Expert sources say that in 2005 the armed forces directed a special operation known as Operación Emergente which reorganised transport of goods from the ports to their final destination, with the aim of avoiding idle freight capacity in trucks and other vehicles, reducing wear and tear and cutting down on fuel consumption.

Global positioning system (GPS) devices were introduced in trucks in an effort to discourage private use of the vehicles, a practice common in this country where making unauthorised use of state resources tends to be seen as a short cut to solving personal problems, rather than as a crime.

Cuba has devoted 500 million dollars to revitalising the railway system. The funds were used to buy 550 freight wagons and 200 carriages from Iran and 100 engines from China, as well as purchasing materials and setting up local factories to carry out repairs on the railway lines.

The government has also earmarked some 400 million dollars to repair bridges and highways, among them the Autopista Nacional (National Freeway), which was only half-finished when the Havana-Moscow alliance broke up in the early 1990s.

Another 300 million dollars are to be invested in the port terminals. During the worst years of the so-called “special period” – the euphemistic name given to the crisis – early last decade, it could take 80 days to unload a cargo ship, while the number of harbour tugs and lighters supplying food and water to the ships fell drastically.

The economic crisis also devastated the national merchant fleet, which had been one of the largest in Latin America until the late 1980s. This forced the island to depend on foreign ships, which under the provisions of the U.S. Helms-Burton Act are forbidden to enter U.S. ports for six months after docking in Cuba.

The Act, named for the legislators who introduced it to Congress, Jesse Helms and Dan Burton, entered into force in 1996. It provides for retaliatory action against any non-U.S. company that trades with Cuba, tightening the embargo imposed by Washington on Havana in the 1960s.

Such restrictions create delays in the arrival of new equipment to Cuban shores.
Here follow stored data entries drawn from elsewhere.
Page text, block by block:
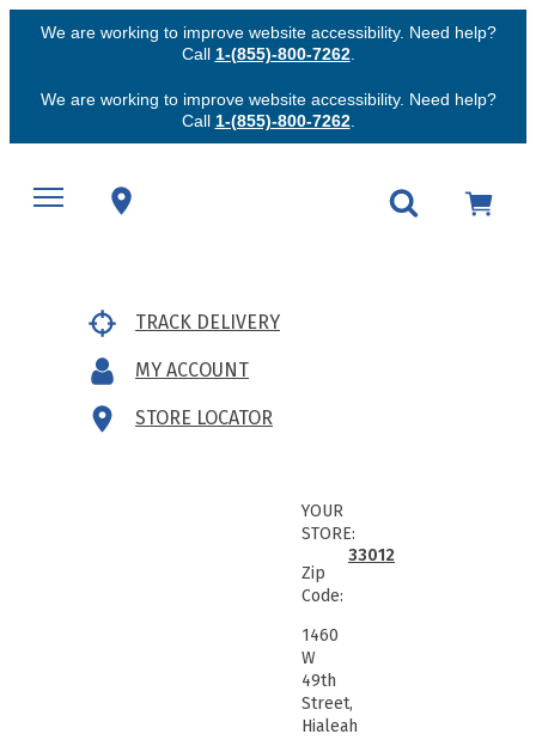
We are working to improve website accessibility. Need help?
Call 1-(855)-800-7262.
We are working to improve website accessibility. Need help?
Call 1-(855)-800-7262.
TRACK DELIVERY
MY ACCOUNT
STORE LOCATOR
YOUR
STORE:
Zip
Code:
33012
1460
W
49th
Street,
Hialeah
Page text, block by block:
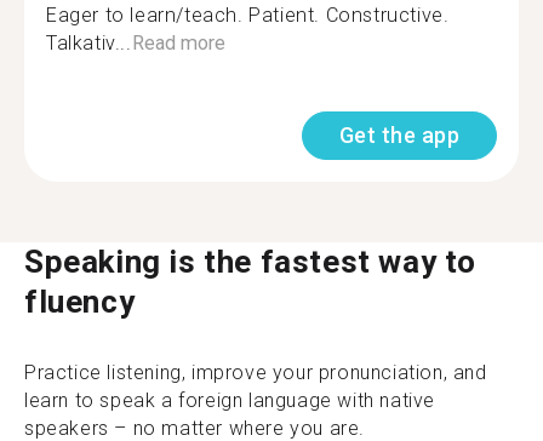
Eager to learn/teach. Patient. Constructive.
Talkativ... Read more
Get the app
Speaking is the fastest way to
fluency
Practice listening, improve your pronunciation, and
learn to speak a foreign language with native
speakers – no matter where you are.
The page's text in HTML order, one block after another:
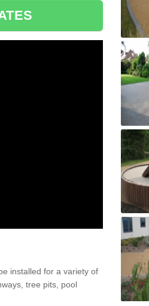
installed for a variety of
tree pits, pool
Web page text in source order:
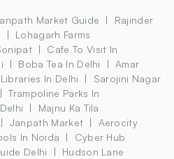
Market Guide
Rajinder
Lohagarh Farms
Cafe To Visit In
Boba Tea In Delhi
Amar
Libraries In Delhi
Sarojini Nagar
Trampoline Parks In
Majnu Ka Tila
Janpath Market
Aerocity
In Noida
Cyber Hub
Delhi
Hudson Lane
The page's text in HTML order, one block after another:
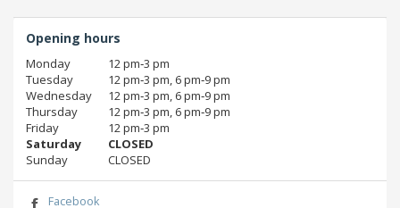
Opening hours
Monday
12 pm‑3 pm
Tuesday
12 pm‑3 pm, 6 pm‑9 pm
Wednesday
12 pm‑3 pm, 6 pm‑9 pm
Thursday
12 pm‑3 pm, 6 pm‑9 pm
Friday
12 pm‑3 pm
Saturday
CLOSED
Sunday
CLOSED
Facebook
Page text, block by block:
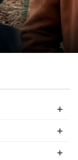
+
+
+
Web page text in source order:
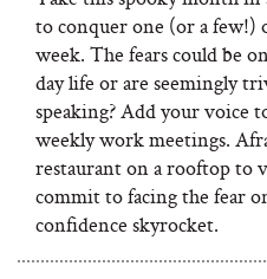
to conquer one (or a few!)
week. The fears could be
day life or are seemingly
speaking? Add your voice
weekly work meetings.
restaurant on a rooftop to
commit to facing the fear
confidence skyrocket.
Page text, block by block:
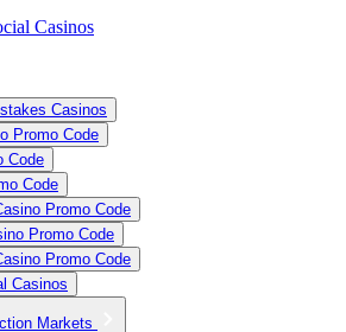
Casinos
Casinos
Promo Code
Code
Code
Promo Code
Promo Code
Promo Code
Casinos
Markets
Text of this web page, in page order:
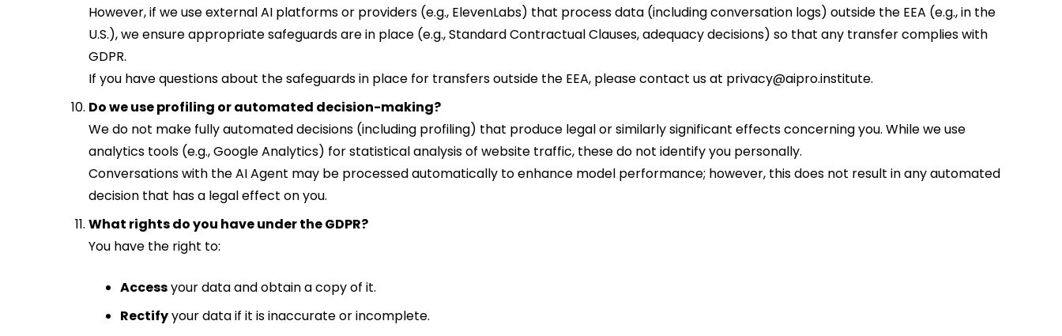
However, if we use external AI platforms or providers (e.g., ElevenLabs) that process data (including conversation logs) outside the EEA (e.g., in the
U.S.), we ensure appropriate safeguards are in place (e.g., Standard Contractual Clauses, adequacy decisions) so that any transfer complies with
GDPR.
If you have questions about the safeguards in place for transfers outside the EEA, please contact us at privacy@aipro.institute.
Do we use profiling or automated decision-making?
We do not make fully automated decisions (including profiling) that produce legal or similarly significant effects concerning you. While we use
analytics tools (e.g., Google Analytics) for statistical analysis of website traffic, these do not identify you personally.
Conversations with the AI Agent may be processed automatically to enhance model performance; however, this does not result in any automated
decision that has a legal effect on you.
What rights do you have under the GDPR?
You have the right to:
Accessyour data and obtain a copy of it.
Rectifyyour data if it is inaccurate or incomplete.
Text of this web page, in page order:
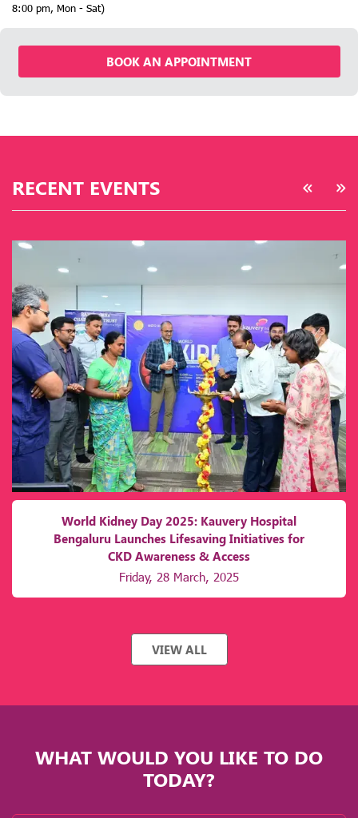
8:00 pm, Mon - Sat)
BOOK AN APPOINTMENT
RECENT EVENTS
World Kidney Day 2025: Kauvery Hospital
Bengaluru Launches Lifesaving Initiatives for
CKD Awareness & Access
Friday, 28 March, 2025
VIEW ALL
WHAT WOULD YOU LIKE TO DO
TODAY?

For instance, the Iranian railway stock may have to wait up to five months for embarkation until a ship can be found that is willing to take on the risks of the long crossing and of being blacklisted by Washington.

“One of the most important challenges to the transport rehabilitation programme (for freight as well as for passengers) is the fact that certain kinds of demand are likely to grow in the medium term,” the Economics Press Service article predicts.

The government hopes for a six percent growth rate in GDP this year, compared to 4.3 percent in 2008.

Transportation services, while still recovering from their huge setback, must cope with the expected economic surge, “particularly the higher agricultural, livestock and industrial production,” the expert source said.